- WHAT TO PRODUCE -
Set down the entries once more, exactly as given.

- EXERCISE MATERIAL -
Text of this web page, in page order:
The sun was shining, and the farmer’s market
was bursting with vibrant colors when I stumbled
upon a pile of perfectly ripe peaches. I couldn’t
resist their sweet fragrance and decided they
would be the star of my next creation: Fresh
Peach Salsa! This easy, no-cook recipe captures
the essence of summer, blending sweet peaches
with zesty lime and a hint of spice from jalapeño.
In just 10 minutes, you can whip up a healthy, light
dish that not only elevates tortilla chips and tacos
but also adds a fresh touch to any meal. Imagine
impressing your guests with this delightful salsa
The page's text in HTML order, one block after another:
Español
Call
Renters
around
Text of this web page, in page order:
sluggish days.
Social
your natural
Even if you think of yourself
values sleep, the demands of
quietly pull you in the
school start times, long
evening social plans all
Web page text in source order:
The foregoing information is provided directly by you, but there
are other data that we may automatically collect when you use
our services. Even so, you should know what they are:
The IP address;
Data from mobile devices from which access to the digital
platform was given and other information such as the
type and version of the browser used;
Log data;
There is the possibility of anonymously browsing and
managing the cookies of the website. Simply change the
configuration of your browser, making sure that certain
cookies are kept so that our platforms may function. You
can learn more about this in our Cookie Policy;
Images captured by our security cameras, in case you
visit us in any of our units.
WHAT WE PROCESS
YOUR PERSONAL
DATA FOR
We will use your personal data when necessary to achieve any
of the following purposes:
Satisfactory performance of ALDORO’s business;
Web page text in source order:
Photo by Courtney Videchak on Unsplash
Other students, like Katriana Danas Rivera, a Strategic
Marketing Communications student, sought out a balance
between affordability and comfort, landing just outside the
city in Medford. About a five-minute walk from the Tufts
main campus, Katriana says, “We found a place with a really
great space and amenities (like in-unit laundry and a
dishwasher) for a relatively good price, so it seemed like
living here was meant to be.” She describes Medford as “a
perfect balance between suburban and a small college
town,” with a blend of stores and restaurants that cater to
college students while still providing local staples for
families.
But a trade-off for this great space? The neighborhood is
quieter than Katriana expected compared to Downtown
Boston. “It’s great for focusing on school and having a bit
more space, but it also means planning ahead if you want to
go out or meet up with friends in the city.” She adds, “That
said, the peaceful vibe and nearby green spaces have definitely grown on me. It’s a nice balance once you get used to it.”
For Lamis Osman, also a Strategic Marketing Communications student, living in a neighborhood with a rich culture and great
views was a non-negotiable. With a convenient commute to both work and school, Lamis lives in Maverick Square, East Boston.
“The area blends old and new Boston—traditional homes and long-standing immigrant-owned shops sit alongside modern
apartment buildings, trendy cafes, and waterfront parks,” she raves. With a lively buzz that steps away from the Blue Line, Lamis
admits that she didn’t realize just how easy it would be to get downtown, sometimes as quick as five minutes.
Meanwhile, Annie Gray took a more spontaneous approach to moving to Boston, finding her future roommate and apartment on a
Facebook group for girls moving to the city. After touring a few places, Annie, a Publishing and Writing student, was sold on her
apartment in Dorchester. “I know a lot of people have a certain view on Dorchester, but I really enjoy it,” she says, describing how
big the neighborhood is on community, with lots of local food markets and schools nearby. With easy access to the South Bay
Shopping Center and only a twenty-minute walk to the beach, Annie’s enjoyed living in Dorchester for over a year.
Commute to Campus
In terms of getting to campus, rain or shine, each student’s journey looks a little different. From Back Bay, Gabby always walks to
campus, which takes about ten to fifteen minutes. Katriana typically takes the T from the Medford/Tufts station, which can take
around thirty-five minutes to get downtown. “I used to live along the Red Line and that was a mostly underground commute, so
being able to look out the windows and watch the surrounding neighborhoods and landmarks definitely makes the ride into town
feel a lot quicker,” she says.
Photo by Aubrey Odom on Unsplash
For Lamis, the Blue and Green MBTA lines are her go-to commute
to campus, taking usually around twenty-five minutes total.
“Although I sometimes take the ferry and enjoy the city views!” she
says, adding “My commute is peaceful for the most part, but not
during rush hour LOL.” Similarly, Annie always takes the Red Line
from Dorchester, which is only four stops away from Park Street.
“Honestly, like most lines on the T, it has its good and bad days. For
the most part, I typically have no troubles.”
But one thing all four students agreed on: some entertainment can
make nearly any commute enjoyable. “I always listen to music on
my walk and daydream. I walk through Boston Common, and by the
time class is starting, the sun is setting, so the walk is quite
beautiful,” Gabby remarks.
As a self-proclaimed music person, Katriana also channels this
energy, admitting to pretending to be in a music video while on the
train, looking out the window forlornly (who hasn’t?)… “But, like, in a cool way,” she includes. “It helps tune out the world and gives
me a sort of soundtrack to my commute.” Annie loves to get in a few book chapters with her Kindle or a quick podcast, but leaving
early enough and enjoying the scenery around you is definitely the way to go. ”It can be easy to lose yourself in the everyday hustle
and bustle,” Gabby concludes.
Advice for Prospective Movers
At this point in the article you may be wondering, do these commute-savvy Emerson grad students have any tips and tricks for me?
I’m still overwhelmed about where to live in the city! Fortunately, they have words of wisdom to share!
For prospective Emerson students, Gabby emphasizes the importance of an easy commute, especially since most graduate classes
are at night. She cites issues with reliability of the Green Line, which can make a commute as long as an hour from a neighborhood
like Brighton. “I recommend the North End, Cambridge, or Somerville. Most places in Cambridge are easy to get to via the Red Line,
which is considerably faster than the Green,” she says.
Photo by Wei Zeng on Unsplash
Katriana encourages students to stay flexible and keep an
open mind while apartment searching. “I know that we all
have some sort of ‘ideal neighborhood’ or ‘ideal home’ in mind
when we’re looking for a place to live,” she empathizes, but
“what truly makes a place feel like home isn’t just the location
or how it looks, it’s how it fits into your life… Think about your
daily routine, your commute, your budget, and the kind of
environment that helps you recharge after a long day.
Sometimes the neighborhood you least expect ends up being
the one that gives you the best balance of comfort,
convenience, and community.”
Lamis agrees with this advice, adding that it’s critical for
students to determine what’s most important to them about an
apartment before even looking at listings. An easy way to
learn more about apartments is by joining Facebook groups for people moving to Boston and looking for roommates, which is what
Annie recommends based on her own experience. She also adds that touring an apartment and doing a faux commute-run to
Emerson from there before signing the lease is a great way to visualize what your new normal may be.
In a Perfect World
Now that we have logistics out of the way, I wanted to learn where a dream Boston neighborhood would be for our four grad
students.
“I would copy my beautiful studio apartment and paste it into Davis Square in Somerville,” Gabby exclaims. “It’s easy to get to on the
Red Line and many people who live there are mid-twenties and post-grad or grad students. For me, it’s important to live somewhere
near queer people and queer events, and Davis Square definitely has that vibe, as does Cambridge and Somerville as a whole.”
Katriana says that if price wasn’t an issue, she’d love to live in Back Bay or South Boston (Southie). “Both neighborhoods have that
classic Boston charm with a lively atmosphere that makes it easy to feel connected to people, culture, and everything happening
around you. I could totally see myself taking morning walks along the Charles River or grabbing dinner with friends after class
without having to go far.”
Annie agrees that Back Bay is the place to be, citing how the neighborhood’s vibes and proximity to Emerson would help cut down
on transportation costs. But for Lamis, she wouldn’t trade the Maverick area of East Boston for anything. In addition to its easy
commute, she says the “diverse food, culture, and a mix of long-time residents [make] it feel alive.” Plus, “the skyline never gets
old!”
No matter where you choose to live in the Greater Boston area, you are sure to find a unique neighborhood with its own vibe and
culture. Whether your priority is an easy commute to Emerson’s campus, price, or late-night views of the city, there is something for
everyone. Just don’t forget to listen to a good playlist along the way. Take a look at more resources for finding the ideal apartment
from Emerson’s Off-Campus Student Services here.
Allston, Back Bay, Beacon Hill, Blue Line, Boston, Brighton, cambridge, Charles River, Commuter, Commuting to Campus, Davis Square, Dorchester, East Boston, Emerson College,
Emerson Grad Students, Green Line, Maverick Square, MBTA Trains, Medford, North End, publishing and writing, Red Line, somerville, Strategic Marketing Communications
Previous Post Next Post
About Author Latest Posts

- ANSWER BELOW -
Text of this web page, in page order:
The sun was shining, and the farmer’s market
was bursting with vibrant colors when I stumbled
upon a pile of perfectly ripe peaches. I couldn’t
resist their sweet fragrance and decided they
would be the star of my next creation: Fresh
Peach Salsa! This easy, no-cook recipe captures
the essence of summer, blending sweet peaches
with zesty lime and a hint of spice from jalapeño.
In just 10 minutes, you can whip up a healthy, light
dish that not only elevates tortilla chips and tacos
but also adds a fresh touch to any meal. Imagine
impressing your guests with this delightful salsa
The page's text in HTML order, one block after another:
Español
Call
Renters
around
Text of this web page, in page order:
sluggish days.
Social
your natural
Even if you think of yourself
values sleep, the demands of
quietly pull you in the
school start times, long
evening social plans all
Web page text in source order:
The foregoing information is provided directly by you, but there
are other data that we may automatically collect when you use
our services. Even so, you should know what they are:
The IP address;
Data from mobile devices from which access to the digital
platform was given and other information such as the
type and version of the browser used;
Log data;
There is the possibility of anonymously browsing and
managing the cookies of the website. Simply change the
configuration of your browser, making sure that certain
cookies are kept so that our platforms may function. You
can learn more about this in our Cookie Policy;
Images captured by our security cameras, in case you
visit us in any of our units.
WHAT WE PROCESS
YOUR PERSONAL
DATA FOR
We will use your personal data when necessary to achieve any
of the following purposes:
Satisfactory performance of ALDORO’s business;
Web page text in source order:
Photo by Courtney Videchak on Unsplash
Other students, like Katriana Danas Rivera, a Strategic
Marketing Communications student, sought out a balance
between affordability and comfort, landing just outside the
city in Medford. About a five-minute walk from the Tufts
main campus, Katriana says, “We found a place with a really
great space and amenities (like in-unit laundry and a
dishwasher) for a relatively good price, so it seemed like
living here was meant to be.” She describes Medford as “a
perfect balance between suburban and a small college
town,” with a blend of stores and restaurants that cater to
college students while still providing local staples for
families.
But a trade-off for this great space? The neighborhood is
quieter than Katriana expected compared to Downtown
Boston. “It’s great for focusing on school and having a bit
more space, but it also means planning ahead if you want to
go out or meet up with friends in the city.” She adds, “That
said, the peaceful vibe and nearby green spaces have definitely grown on me. It’s a nice balance once you get used to it.”
For Lamis Osman, also a Strategic Marketing Communications student, living in a neighborhood with a rich culture and great
views was a non-negotiable. With a convenient commute to both work and school, Lamis lives in Maverick Square, East Boston.
“The area blends old and new Boston—traditional homes and long-standing immigrant-owned shops sit alongside modern
apartment buildings, trendy cafes, and waterfront parks,” she raves. With a lively buzz that steps away from the Blue Line, Lamis
admits that she didn’t realize just how easy it would be to get downtown, sometimes as quick as five minutes.
Meanwhile, Annie Gray took a more spontaneous approach to moving to Boston, finding her future roommate and apartment on a
Facebook group for girls moving to the city. After touring a few places, Annie, a Publishing and Writing student, was sold on her
apartment in Dorchester. “I know a lot of people have a certain view on Dorchester, but I really enjoy it,” she says, describing how
big the neighborhood is on community, with lots of local food markets and schools nearby. With easy access to the South Bay
Shopping Center and only a twenty-minute walk to the beach, Annie’s enjoyed living in Dorchester for over a year.
Commute to Campus
In terms of getting to campus, rain or shine, each student’s journey looks a little different. From Back Bay, Gabby always walks to
campus, which takes about ten to fifteen minutes. Katriana typically takes the T from the Medford/Tufts station, which can take
around thirty-five minutes to get downtown. “I used to live along the Red Line and that was a mostly underground commute, so
being able to look out the windows and watch the surrounding neighborhoods and landmarks definitely makes the ride into town
feel a lot quicker,” she says.
Photo by Aubrey Odom on Unsplash
For Lamis, the Blue and Green MBTA lines are her go-to commute
to campus, taking usually around twenty-five minutes total.
“Although I sometimes take the ferry and enjoy the city views!” she
says, adding “My commute is peaceful for the most part, but not
during rush hour LOL.” Similarly, Annie always takes the Red Line
from Dorchester, which is only four stops away from Park Street.
“Honestly, like most lines on the T, it has its good and bad days. For
the most part, I typically have no troubles.”
But one thing all four students agreed on: some entertainment can
make nearly any commute enjoyable. “I always listen to music on
my walk and daydream. I walk through Boston Common, and by the
time class is starting, the sun is setting, so the walk is quite
beautiful,” Gabby remarks.
As a self-proclaimed music person, Katriana also channels this
energy, admitting to pretending to be in a music video while on the
train, looking out the window forlornly (who hasn’t?)… “But, like, in a cool way,” she includes. “It helps tune out the world and gives
me a sort of soundtrack to my commute.” Annie loves to get in a few book chapters with her Kindle or a quick podcast, but leaving
early enough and enjoying the scenery around you is definitely the way to go. ”It can be easy to lose yourself in the everyday hustle
and bustle,” Gabby concludes.
Advice for Prospective Movers
At this point in the article you may be wondering, do these commute-savvy Emerson grad students have any tips and tricks for me?
I’m still overwhelmed about where to live in the city! Fortunately, they have words of wisdom to share!
For prospective Emerson students, Gabby emphasizes the importance of an easy commute, especially since most graduate classes
are at night. She cites issues with reliability of the Green Line, which can make a commute as long as an hour from a neighborhood
like Brighton. “I recommend the North End, Cambridge, or Somerville. Most places in Cambridge are easy to get to via the Red Line,
which is considerably faster than the Green,” she says.
Photo by Wei Zeng on Unsplash
Katriana encourages students to stay flexible and keep an
open mind while apartment searching. “I know that we all
have some sort of ‘ideal neighborhood’ or ‘ideal home’ in mind
when we’re looking for a place to live,” she empathizes, but
“what truly makes a place feel like home isn’t just the location
or how it looks, it’s how it fits into your life… Think about your
daily routine, your commute, your budget, and the kind of
environment that helps you recharge after a long day.
Sometimes the neighborhood you least expect ends up being
the one that gives you the best balance of comfort,
convenience, and community.”
Lamis agrees with this advice, adding that it’s critical for
students to determine what’s most important to them about an
apartment before even looking at listings. An easy way to
learn more about apartments is by joining Facebook groups for people moving to Boston and looking for roommates, which is what
Annie recommends based on her own experience. She also adds that touring an apartment and doing a faux commute-run to
Emerson from there before signing the lease is a great way to visualize what your new normal may be.
In a Perfect World
Now that we have logistics out of the way, I wanted to learn where a dream Boston neighborhood would be for our four grad
students.
“I would copy my beautiful studio apartment and paste it into Davis Square in Somerville,” Gabby exclaims. “It’s easy to get to on the
Red Line and many people who live there are mid-twenties and post-grad or grad students. For me, it’s important to live somewhere
near queer people and queer events, and Davis Square definitely has that vibe, as does Cambridge and Somerville as a whole.”
Katriana says that if price wasn’t an issue, she’d love to live in Back Bay or South Boston (Southie). “Both neighborhoods have that
classic Boston charm with a lively atmosphere that makes it easy to feel connected to people, culture, and everything happening
around you. I could totally see myself taking morning walks along the Charles River or grabbing dinner with friends after class
without having to go far.”
Annie agrees that Back Bay is the place to be, citing how the neighborhood’s vibes and proximity to Emerson would help cut down
on transportation costs. But for Lamis, she wouldn’t trade the Maverick area of East Boston for anything. In addition to its easy
commute, she says the “diverse food, culture, and a mix of long-time residents [make] it feel alive.” Plus, “the skyline never gets
old!”
No matter where you choose to live in the Greater Boston area, you are sure to find a unique neighborhood with its own vibe and
culture. Whether your priority is an easy commute to Emerson’s campus, price, or late-night views of the city, there is something for
everyone. Just don’t forget to listen to a good playlist along the way. Take a look at more resources for finding the ideal apartment
from Emerson’s Off-Campus Student Services here.
Allston, Back Bay, Beacon Hill, Blue Line, Boston, Brighton, cambridge, Charles River, Commuter, Commuting to Campus, Davis Square, Dorchester, East Boston, Emerson College,
Emerson Grad Students, Green Line, Maverick Square, MBTA Trains, Medford, North End, publishing and writing, Red Line, somerville, Strategic Marketing Communications
Previous Post Next Post
About Author Latest Posts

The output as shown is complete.